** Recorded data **
• • • •
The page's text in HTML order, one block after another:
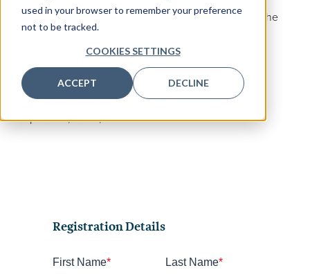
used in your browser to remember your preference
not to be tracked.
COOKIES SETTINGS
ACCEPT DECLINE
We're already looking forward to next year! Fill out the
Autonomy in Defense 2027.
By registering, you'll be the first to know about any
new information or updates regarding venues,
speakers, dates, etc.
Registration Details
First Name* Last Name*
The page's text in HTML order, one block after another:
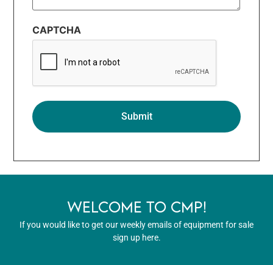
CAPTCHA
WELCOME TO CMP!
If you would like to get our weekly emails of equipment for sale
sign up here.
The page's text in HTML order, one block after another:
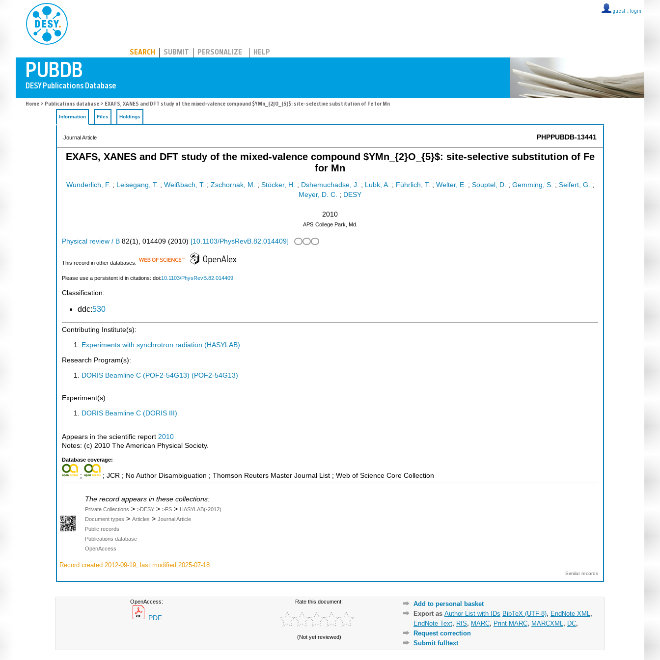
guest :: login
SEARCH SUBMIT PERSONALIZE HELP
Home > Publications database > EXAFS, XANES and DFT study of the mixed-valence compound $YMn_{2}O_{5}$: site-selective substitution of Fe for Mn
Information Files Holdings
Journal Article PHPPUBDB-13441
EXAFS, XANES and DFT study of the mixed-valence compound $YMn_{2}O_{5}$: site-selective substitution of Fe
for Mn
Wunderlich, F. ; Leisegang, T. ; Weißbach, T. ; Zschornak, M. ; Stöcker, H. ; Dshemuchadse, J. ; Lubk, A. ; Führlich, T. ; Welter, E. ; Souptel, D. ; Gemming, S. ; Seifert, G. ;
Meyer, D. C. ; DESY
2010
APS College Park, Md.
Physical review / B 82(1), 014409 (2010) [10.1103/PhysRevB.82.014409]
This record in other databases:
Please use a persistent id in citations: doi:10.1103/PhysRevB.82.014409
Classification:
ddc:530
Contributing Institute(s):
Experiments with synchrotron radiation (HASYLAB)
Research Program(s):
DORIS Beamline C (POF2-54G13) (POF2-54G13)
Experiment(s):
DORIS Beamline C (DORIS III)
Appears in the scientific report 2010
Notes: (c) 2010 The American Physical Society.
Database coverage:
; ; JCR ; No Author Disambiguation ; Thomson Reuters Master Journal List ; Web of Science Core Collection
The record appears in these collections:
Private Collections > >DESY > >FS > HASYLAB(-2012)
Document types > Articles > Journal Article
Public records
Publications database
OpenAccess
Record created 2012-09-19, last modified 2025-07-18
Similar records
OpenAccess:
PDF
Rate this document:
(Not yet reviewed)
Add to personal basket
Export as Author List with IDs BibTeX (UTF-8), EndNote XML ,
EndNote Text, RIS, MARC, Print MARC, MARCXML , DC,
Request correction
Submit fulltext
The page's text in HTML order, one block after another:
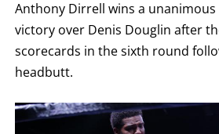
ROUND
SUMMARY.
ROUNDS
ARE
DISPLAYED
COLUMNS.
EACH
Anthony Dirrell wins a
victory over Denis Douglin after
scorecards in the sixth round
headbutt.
• • • •
** EXERCISE PROMPT **
Word for word, write out each of the records, but not the pictures.

** ANSWER TO THE EXERCISE **
The page's text in HTML order, one block after another:
used in your browser to remember your preference
not to be tracked.
COOKIES SETTINGS
ACCEPT DECLINE
We're already looking forward to next year! Fill out the
Autonomy in Defense 2027.
By registering, you'll be the first to know about any
new information or updates regarding venues,
speakers, dates, etc.
Registration Details
First Name* Last Name*
The page's text in HTML order, one block after another:
CAPTCHA
WELCOME TO CMP!
If you would like to get our weekly emails of equipment for sale
sign up here.
The page's text in HTML order, one block after another:
guest :: login
SEARCH SUBMIT PERSONALIZE HELP
Home > Publications database > EXAFS, XANES and DFT study of the mixed-valence compound $YMn_{2}O_{5}$: site-selective substitution of Fe for Mn
Information Files Holdings
Journal Article PHPPUBDB-13441
EXAFS, XANES and DFT study of the mixed-valence compound $YMn_{2}O_{5}$: site-selective substitution of Fe
for Mn
Wunderlich, F. ; Leisegang, T. ; Weißbach, T. ; Zschornak, M. ; Stöcker, H. ; Dshemuchadse, J. ; Lubk, A. ; Führlich, T. ; Welter, E. ; Souptel, D. ; Gemming, S. ; Seifert, G. ;
Meyer, D. C. ; DESY
2010
APS College Park, Md.
Physical review / B 82(1), 014409 (2010) [10.1103/PhysRevB.82.014409]
This record in other databases:
Please use a persistent id in citations: doi:10.1103/PhysRevB.82.014409
Classification:
ddc:530
Contributing Institute(s):
Experiments with synchrotron radiation (HASYLAB)
Research Program(s):
DORIS Beamline C (POF2-54G13) (POF2-54G13)
Experiment(s):
DORIS Beamline C (DORIS III)
Appears in the scientific report 2010
Notes: (c) 2010 The American Physical Society.
Database coverage:
; ; JCR ; No Author Disambiguation ; Thomson Reuters Master Journal List ; Web of Science Core Collection
The record appears in these collections:
Private Collections > >DESY > >FS > HASYLAB(-2012)
Document types > Articles > Journal Article
Public records
Publications database
OpenAccess
Record created 2012-09-19, last modified 2025-07-18
Similar records
OpenAccess:
PDF
Rate this document:
(Not yet reviewed)
Add to personal basket
Export as Author List with IDs BibTeX (UTF-8), EndNote XML ,
EndNote Text, RIS, MARC, Print MARC, MARCXML , DC,
Request correction
Submit fulltext
The page's text in HTML order, one block after another:
ROUND
SUMMARY.
ROUNDS
ARE
DISPLAYED
COLUMNS.
EACH
Anthony Dirrell wins a
victory over Denis Douglin after
scorecards in the sixth round
headbutt.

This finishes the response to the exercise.